# Bay Groupers



## De Anza Jig (Jan 16, 2008)

So this post is a couple weeks old, but what the hell I never post anything. Had a boat load of croakers one sunday afternoon and said forget the trout, these are good grouper bait! Ran down to the lower bay and caught 5 between 8-13lbs. Lost a limit by getting rocked several times. It happens.


----------



## De Anza Jig (Jan 16, 2008)

The picture of me holding the two is from another trip, this was from the last trip.


----------



## Mudigger (Aug 5, 2011)

Beautiful!


----------



## knot @ Work (Apr 18, 2012)

Great catch, you should post more often..

Large fish for the bay


----------



## Boat-Dude (Sep 24, 2011)

Nice job dude. Let's eat!!!


----------



## Tobiwan (Apr 27, 2012)

I think if I had caught those fish I'd have a BIG poop eating grin on my face...just sayin nice catch man.


----------



## zaraspookin (Feb 27, 2010)

Nice catch dude!!


----------



## Redtracker (Dec 28, 2011)

Those last two are good for the bay. Save some for me.


----------



## Fishermon (Oct 19, 2007)

fantastic!!! how deep?


----------



## Jason (Oct 2, 2007)

Nice haul!!!! Way ta catch em on live bait!!!:thumbup::thumbup:


----------



## parrothead (Oct 1, 2007)

Very nice !!!!!!!!! :thumbup::thumbup::thumbup:

Scott


----------



## Beer-a-Cuda (Jun 12, 2012)

Awesome! I've been looking for those guys inshore, but not found them yet! Been making trips after work in the lower bay and have been catching plenty under-size snapper, but just not getting to the grouper hole! Have any clues for me?  not asking for numbers... just whereabouts or depth? btw, i fish a 19' Triumph bay boat. If any of y'all see me out there (going today) come say hey and grab a cold one!


----------



## De Anza Jig (Jan 16, 2008)

Cuda, If your catching a lot of undersized snapper your probably in a pretty decent area. On some of my best spots for grouper, I have never caught a legal red snapper (a lot of undersized though). My suggestion is go to the places where your catching the small snapper, drop down a BIG live bait, wait, and hold on!


----------



## Beer-a-Cuda (Jun 12, 2012)

I like that thinking! bigger bait, bigger fish. Had no real success last night either. Used some nice pinfish and grunts and they brought up more 10" snapper and a few sharks. After that we hit the navy docks and had some fun with ladies, blues, and spanish. Found a few more nice looking marks though, so i'm going to give your big bait theory a shot soon. Thanks!


----------



## Redtracker (Dec 28, 2011)

Try croakers. They love'em.


----------



## Mudigger (Aug 5, 2011)

Redtracker said:


> Try croakers. They love'em.


What about pinfish?


----------



## vietvet (Nov 11, 2007)

They don't seem to prefer pinfish....I've tried all types.....best bang I've found is live croakers or white trout. Can't get live bait? Try fresh cut menhaden..big hunks...no head or tails....fresher the better. Fish any structure in 30+ feet in lower (lower means lower) bay you should connect if you hold your mouth right...good luck.


----------



## Mudigger (Aug 5, 2011)

vietvet said:


> They don't seem to prefer pinfish....I've tried all types.....best bang I've found is live croakers or white trout. Can't get live bait? Try fresh cut menhaden..big hunks...no head or tails....fresher the better. Fish any structure in 30+ feet in lower (lower means lower) bay you should connect if you hold your mouth right...good luck.

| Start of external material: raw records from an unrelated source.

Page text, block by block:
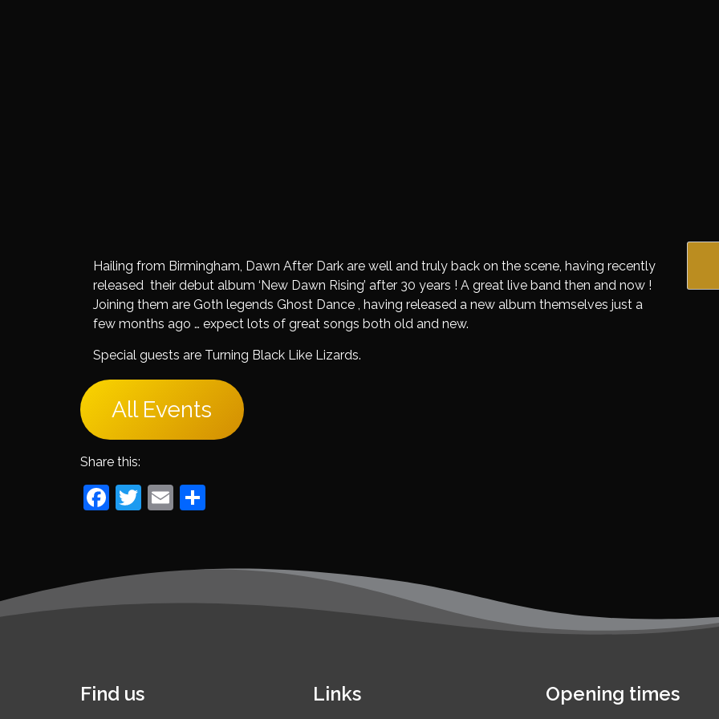
Hailing from Birmingham, Dawn After Dark are well and truly back on the scene, having recently
released their debut album ‘New Dawn Rising’ after 30 years ! A great live band then and now !
Joining them are Goth legends Ghost Dance , having released a new album themselves just a
few months ago … expect lots of great songs both old and new.
Special guests are Turning Black Like Lizards.
All Events
Share this:
Facebook
Twitter
Email
Find us Links Opening times
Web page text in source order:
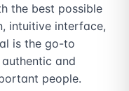
the best possible
intuitive interface,
is the go-to
and
people.
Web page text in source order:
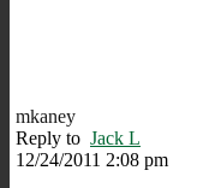
mkaney
Reply to Jack L
12/24/2011 2:08 pm
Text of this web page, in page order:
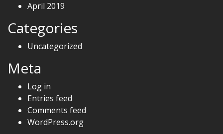
April 2019
Categories
Uncategorized
Meta
Log in
Entries feed
Comments feed
WordPress.org
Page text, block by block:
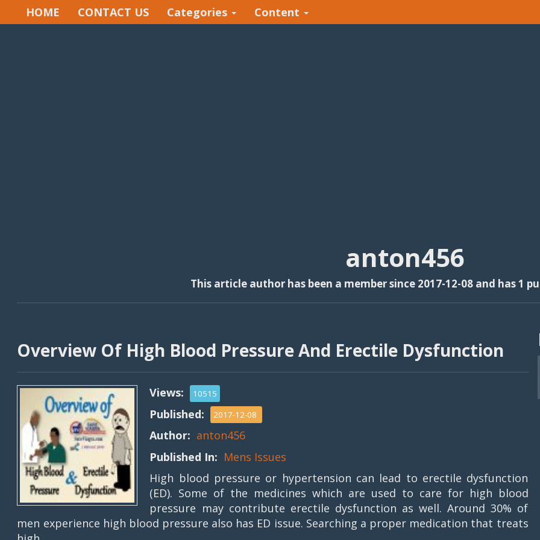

Trolling or bottom fishing structure?


----------



## vietvet (Nov 11, 2007)

You need to hold over the structure as best you can....may need to use a combination of marker buoy and engine bumping as there is alot of current/wind/boat wake in that area at times (or buy an ipilot trolling motor).....don't recommend anchoring as that's just something else to deal with but plenty of folks do it successfully. The grouper bite will be a strong initial bump versus the staccato biting pattern of the snapper. As soon as he hits, he's heading for his rock hole so you must gain as much line on him as you can in the first few seconds.....once he's in the hole you are "rocked".....so keep your line as tight as you can without pulling your weight off the bottom and rod tip low so you can raise your rod and reel as fast as you can when you feel that big bump and pull. If you do get rocked (and you will) let your line go slack and freeline for about 5 minutes...sometimes he will come back out if he doesn't feel any pressure. So after you wait awhile, reel like a demon and you might get lucky...this works about 1 out of 7 attempts in my experience. Once you clear the bottom with him, it'll be pretty easy to bring him in. Last few times I went I wasn't able to move some of these fish and I'm beginning to think this is a younger man's game


----------



## MartiMar (Nov 9, 2011)

*great catch*

the beginning of the year i was at the lower bay area and had great luck with the croakers. During the week ends it just too busy and to many people with no respect.
Did you catch these on a week day??


----------



## DAWGONIT (Jan 16, 2009)

Pretty work.


----------



## Mudigger (Aug 5, 2011)

vietvet said:


> You need to hold over the structure as best you can....may need to use a combination of marker buoy and engine bumping as there is alot of current/wind/boat wake in that area at times (or buy an ipilot trolling motor).....don't recommend anchoring as that's just something else to deal with but plenty of folks do it successfully. The grouper bite will be a strong initial bump versus the staccato biting pattern of the snapper. As soon as he hits, he's heading for his rock hole so you must gain as much line on him as you can in the first few seconds.....once he's in the hole you are "rocked".....so keep your line as tight as you can without pulling your weight off the bottom and rod tip low so you can raise your rod and reel as fast as you can when you feel that big bump and pull. If you do get rocked (and you will) let your line go slack and freeline for about 5 minutes...sometimes he will come back out if he doesn't feel any pressure. So after you wait awhile, reel like a demon and you might get lucky...this works about 1 out of 7 attempts in my experience. Once you clear the bottom with him, it'll be pretty easy to bring him in. Last few times I went I wasn't able to move some of these fish and I'm beginning to think this is a younger man's game


Deep water?


----------



## Beer-a-Cuda (Jun 12, 2012)

Thanks guys! On the way to the croaker hole as soon as my boat gets wet again.


----------